Ekaterina, Oksana,,,


 

Les cuento hoy una realidad que no enfocan las cámaras de televisión, ni recogen los micrófonos, ni sale en las fotos que vemos diariamente sobre la imperialista y chulesca invasión de Putin a Ucrania; una realidad sucia, abyecta, vomitiva que, ya verán, nos vamos a encontrar en nuestras ciudades y pueblos en menos de dos meses: la de la explotación sexual de muchas mujeres ucranianas que llegan a nuestro país con una mano delante y otra detrás que, pronto, las mafias de la prostitución les harán retirar para mantener dos niños, una habitación, quizás una ducha, a lo mejor una nevera escasamente surtida.

Lo contaba hace unos días el teniente Félix Durán Garrido, un hombre que lleva al frente del grupo de Trata de Seres Humanos de la Unidad Central Operativa (UCO) de Guardia Civil desde la puesta en marcha de este equipo especializado, en 2015.

Decía literalmente que “con la situación en Ucrania, las redes de captación y los proxenetas se frotan las manos. Mujeres pobres que huyen, en ocasiones con menores a su cargo, que se encuentran con un ‘captador’ que les ofrece un trabajo y una vía de escape. Nadie les explica que eso conlleva un, entre comillas, empleo, durante 24 horas al día, 7 días a la semana, aceptando todo tipo de clientes, amedrentadas y coaccionadas”. Prostituirse por asegurarse una protección, un techo, alimento para sus hijos, al fin y al cabo. Un asco, una vergüenza para el país que las acoge como refugiadas, si ese Estado permitiera tal cosa.

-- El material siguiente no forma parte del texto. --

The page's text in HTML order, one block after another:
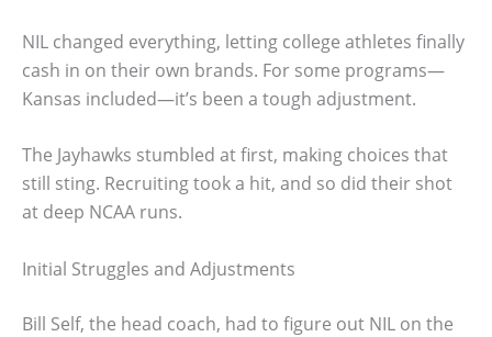
NIL changed everything, letting college athletes finally
cash in on their own brands. For some programs—
Kansas included—it’s been a tough adjustment.
The Jayhawks stumbled at first, making choices that
still sting. Recruiting took a hit, and so did their shot
at deep NCAA runs.
Initial Struggles and Adjustments
Bill Self, the head coach, had to figure out NIL on the
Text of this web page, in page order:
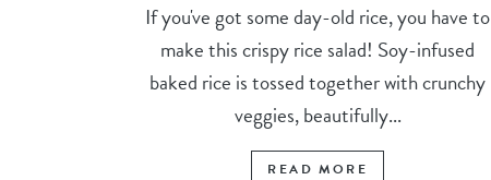
If you've got some day-old rice, you have to
make this crispy rice salad! Soy-infused
baked rice is tossed together with crunchy
veggies, beautifully...
READ MORE
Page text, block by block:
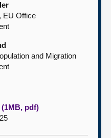
EU Office
and Migration
(1MB, pdf)
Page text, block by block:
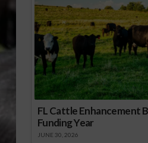
FL Cattle Enhancement
Funding Year
JUNE 30, 2026
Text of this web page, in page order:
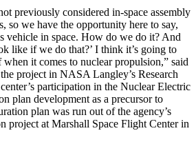
previously considered in-space assembly
so we have the opportunity here to say,
vehicle in space. How do we do it? And
like if we do that?’ I think it’s going to
it comes to nuclear propulsion,” said
project in NASA Langley’s Research
participation in the Nuclear Electric
plan development as a precursor to
plan was run out of the agency’s
project at Marshall Space Flight Center in
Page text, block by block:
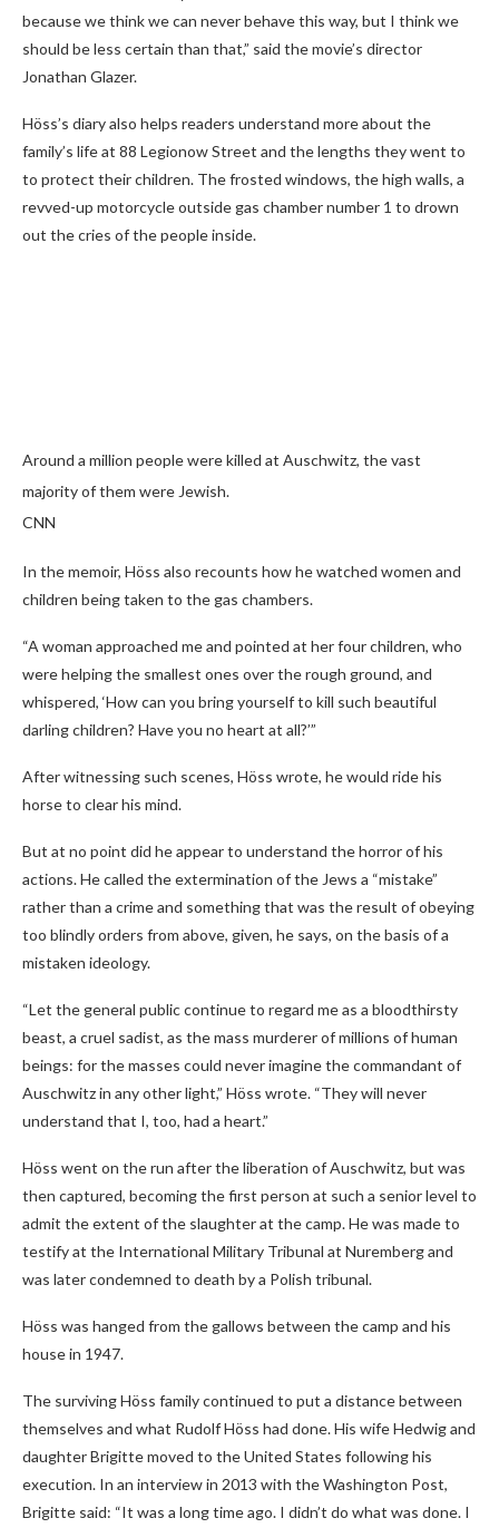
because we think we can never behave this way, but I think we
should be less certain than that,” said the movie’s director
Jonathan Glazer.
Höss’s diary also helps readers understand more about the
family’s life at 88 Legionow Street and the lengths they went to
to protect their children. The frosted windows, the high walls, a
revved-up motorcycle outside gas chamber number 1 to drown
out the cries of the people inside.
Around a million people were killed at Auschwitz, the vast
majority of them were Jewish.
CNN
In the memoir, Höss also recounts how he watched women and
children being taken to the gas chambers.
“A woman approached me and pointed at her four children, who
were helping the smallest ones over the rough ground, and
whispered, ‘How can you bring yourself to kill such beautiful
darling children? Have you no heart at all?’”
After witnessing such scenes, Höss wrote, he would ride his
horse to clear his mind.
But at no point did he appear to understand the horror of his
actions. He called the extermination of the Jews a “mistake”
rather than a crime and something that was the result of obeying
too blindly orders from above, given, he says, on the basis of a
mistaken ideology.
“Let the general public continue to regard me as a bloodthirsty
beast, a cruel sadist, as the mass murderer of millions of human
beings: for the masses could never imagine the commandant of
Auschwitz in any other light,” Höss wrote. “They will never
understand that I, too, had a heart.”
Höss went on the run after the liberation of Auschwitz, but was
then captured, becoming the first person at such a senior level to
admit the extent of the slaughter at the camp. He was made to
testify at the International Military Tribunal at Nuremberg and
was later condemned to death by a Polish tribunal.
Höss was hanged from the gallows between the camp and his
house in 1947.
The surviving Höss family continued to put a distance between
themselves and what Rudolf Höss had done. His wife Hedwig and
daughter Brigitte moved to the United States following his
execution. In an interview in 2013 with the Washington Post,
Brigitte said: “It was a long time ago. I didn’t do what was done. I
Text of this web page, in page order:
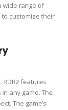
wide range of
customize their
RDR2 features
any game. The
The game’s
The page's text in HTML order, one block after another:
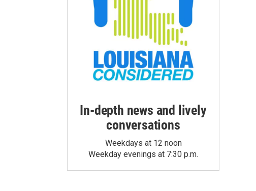
In-depth news and lively
conversations
Weekdays at 12 noon
Weekday evenings at 7:30 p.m.
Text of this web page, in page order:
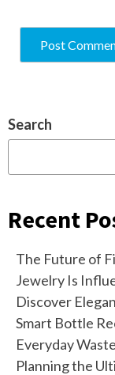
Search
Recent
The Future of
Jewelry Is
Discover
Smart Bottle
Everyday
Planning the
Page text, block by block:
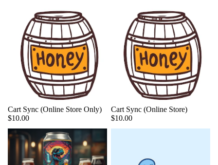
Cart Sync (Online Store Only)
$10.00
Cart Sync (Online Store)
$10.00
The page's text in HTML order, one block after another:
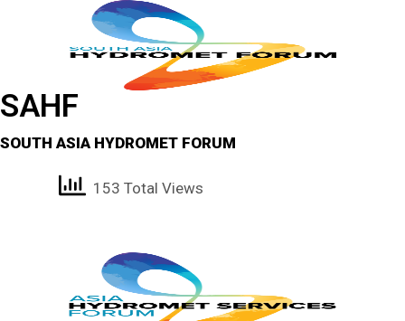
SAHF
SOUTH ASIA HYDROMET FORUM
153 Total Views
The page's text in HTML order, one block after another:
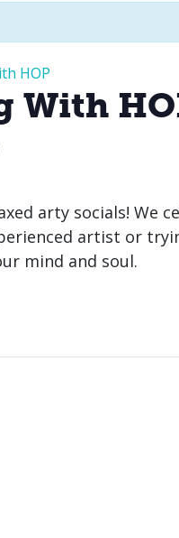
HOP
With
arty socials! We
artist or
mind and soul.
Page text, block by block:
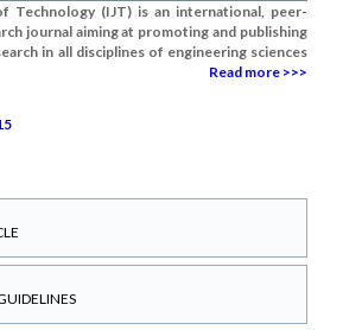
Technology (IJT) is an international, peer-
journal aiming at promoting and publishing
in all disciplines of engineering sciences
Read more >>>
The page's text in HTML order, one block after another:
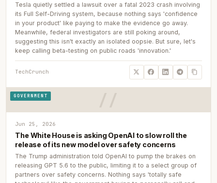
Tesla quietly settled a lawsuit over a fatal 2023 crash involving
its Full Self-Driving system, because nothing says 'confidence
in your product' like paying to make the evidence go away.
Meanwhile, federal investigators are still poking around,
suggesting this isn't exactly an isolated oopsie. But sure, let's
keep calling beta-testing on public roads 'innovation.'
TechCrunch
GOVERNMENT
Jun 25, 2026
The White House is asking OpenAI to slow roll the
release of its new model over safety concerns
The Trump administration told OpenAI to pump the brakes on
releasing GPT 5.6 to the public, limiting it to a select group of
partners over safety concerns. Nothing says 'totally safe

Oigan ¿han escuchado ustedes que el inútil ministerio de Irene Montero esté preparando un protocolo, una normativa, un reglamento o cualquier cosa parecida para evitar la explotación de estas desdichadas? No, ¿verdad? Y, oye, con lo que son ellos para darse pisto y publicitar cualquier chorrada, ¿a que nos hubiéramos enterado de iniciativas semejantes? Va a ser que no la tienen.

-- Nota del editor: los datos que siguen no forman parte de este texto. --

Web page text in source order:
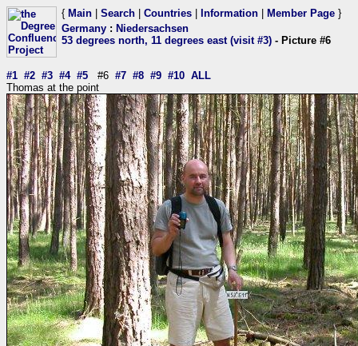
{ Main Search Countries Information Member Page }
Germany : Niedersachsen
53 degrees north, 11 degrees east (visit #3) - Picture #6
#1 #2 #3 #4 #5 #6 #7 #8 #9 #10 ALL
Thomas at the point
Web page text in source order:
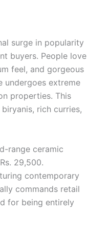
surge in popularity
buyers. People love
feel, and gorgeous
undergoes extreme
properties. This
rich curries,
range ceramic
29,500.
contemporary
commands retail
for being entirely
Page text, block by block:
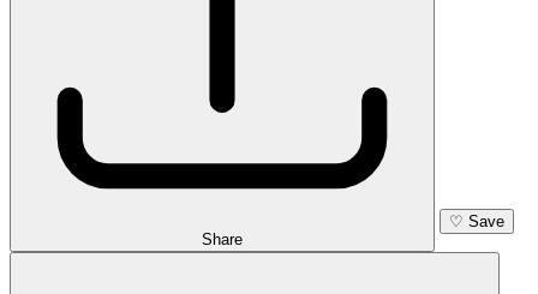
Share
♡ Save
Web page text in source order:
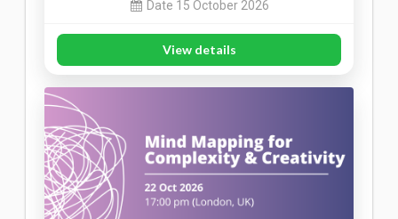
Date 15 October 2026
View details
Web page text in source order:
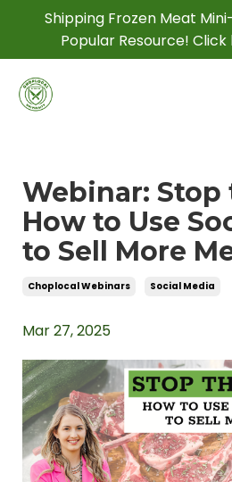
Shipping Frozen Meat
Popular Resource!
Webinar: Stop
How to Use
to Sell More
Choplocal Webinars Social Media
Mar 27, 2025
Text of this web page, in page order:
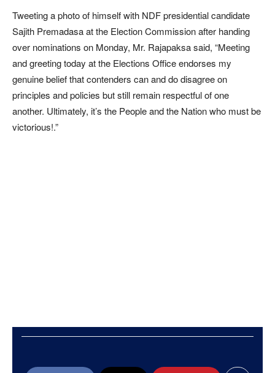
Tweeting a photo of himself with NDF presidential candidate
Sajith Premadasa at the Election Commission after handing
over nominations on Monday, Mr. Rajapaksa said, “Meeting
and greeting today at the Elections Office endorses my
genuine belief that contenders can and do disagree on
principles and policies but still remain respectful of one
another. Ultimately, it’s the People and the Nation who must be
victorious!.”
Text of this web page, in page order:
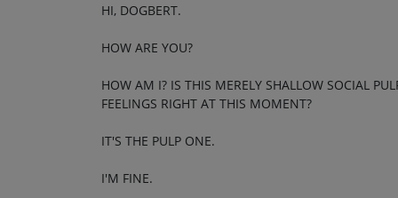
HI, DOGBERT.
HOW ARE YOU?
HOW AM I? IS THIS MERELY SHALLOW SOCIAL
FEELINGS RIGHT AT THIS MOMENT?
IT'S THE PULP ONE.
I'M FINE.
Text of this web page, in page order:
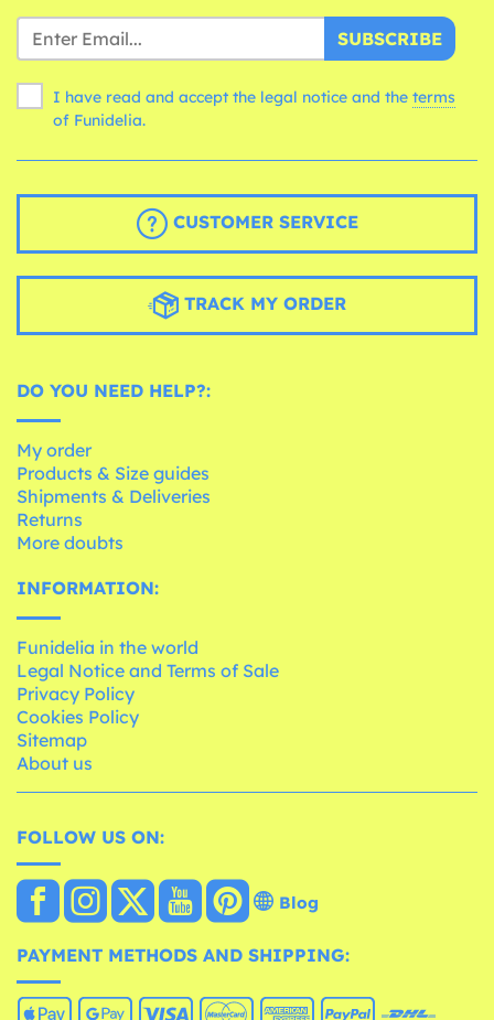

Me pasó en Moscú, hace 35 años, cuando la Perestroika parecía alumbrar cierta apertura, cierta democratización, de las manos de Gorbachov, en una visita que el gobierno ruso facilitó a periodistas españoles. En el bar del Hotel Leningrad volaban los vasos por la disputa de sus “reales” de dos grupos de mujeres con muy comerciales intereses con clientes occidentales y algunos huéspedes notablemente procedentes de las todavía repúblicas soviéticas.

Una de las chicas se me acercó y me pidió en inglés que nos fuéramos de allí. Se llamaría Ekaterina, u Oksana. Nunca lo supe. Era ucraniana, era guapísima. En mi puñetera vida hubiera soñado tener acceso a una mujer como aquella. Hable con ella diez minutos, pero me quedé agarrado a mi whisky porque, joven periodista, quería conocer qué pasaba ahí, cómo era esa realidad que nunca nos contaban y te encontrabas en un bar de hotel.

Ahora me acuerdo de ella; y me pone malo que tantas como ella, tantas Ekaterinas, tantas Oksanas, vayan a correr la escasa suerte, en España, en Italia, en Francia, donde sea, de pedir a un imbécil que las saque de allí. Y lo peor, que vaya a haber babosos que lo hagan porque en su vida podrían acceder a mujer semejante. Esto, Irene Montero ¿lo escucha, o tampoco?

Quiero confiar en todas esas ONG’s y Asociaciones que se están movilizando para dar refugio a estas mujeres y sus hijos. Quisiera creer, también, que seremos un país lo suficientemente civilizado como para satisfacer sus necesidades sin explotarlas de la peor manera. Pero, la verdad, creo poco.